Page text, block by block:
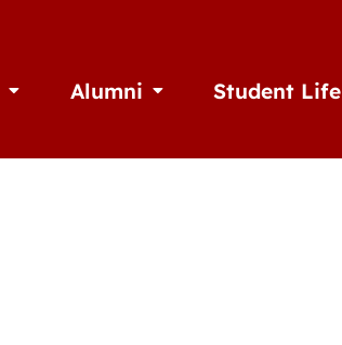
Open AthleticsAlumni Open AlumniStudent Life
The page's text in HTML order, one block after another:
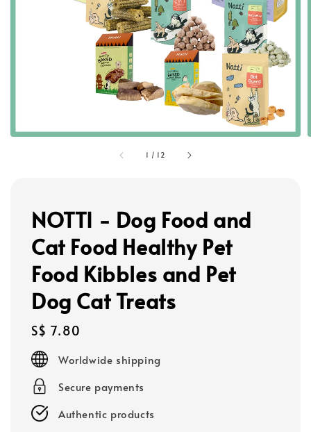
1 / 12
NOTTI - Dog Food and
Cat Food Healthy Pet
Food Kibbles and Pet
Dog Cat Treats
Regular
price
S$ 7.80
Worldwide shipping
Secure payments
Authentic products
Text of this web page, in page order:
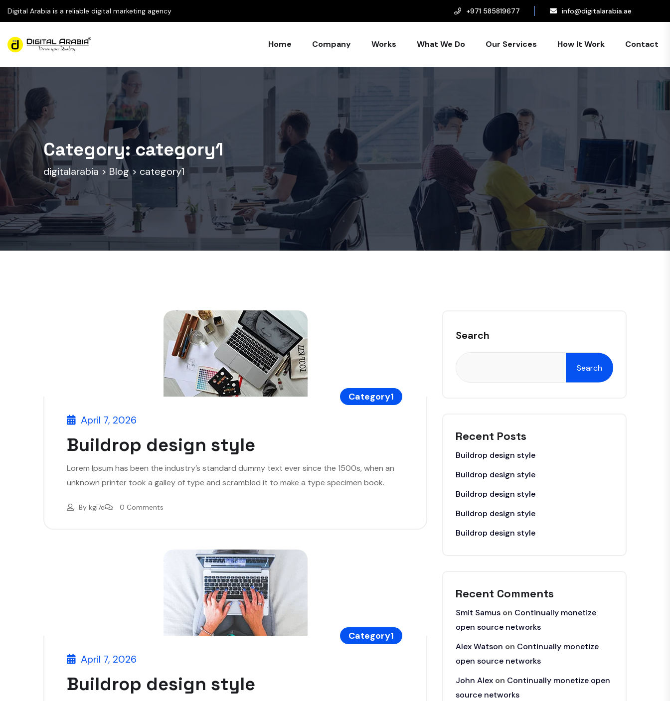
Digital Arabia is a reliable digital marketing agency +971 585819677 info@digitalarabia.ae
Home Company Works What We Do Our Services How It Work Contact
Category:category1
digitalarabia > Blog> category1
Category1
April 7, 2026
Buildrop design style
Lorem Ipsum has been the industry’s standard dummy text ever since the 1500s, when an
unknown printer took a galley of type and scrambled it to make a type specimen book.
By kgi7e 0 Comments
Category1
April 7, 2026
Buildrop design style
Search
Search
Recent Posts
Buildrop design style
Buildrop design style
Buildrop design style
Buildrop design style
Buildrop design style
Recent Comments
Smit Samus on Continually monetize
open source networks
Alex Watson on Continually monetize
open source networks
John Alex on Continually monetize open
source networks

#### TASK BRIEF:
Tally up the lines in the records that contain the word "Continually" and give only the total.

#### SOLUTION FOR THIS EXERCISE:
3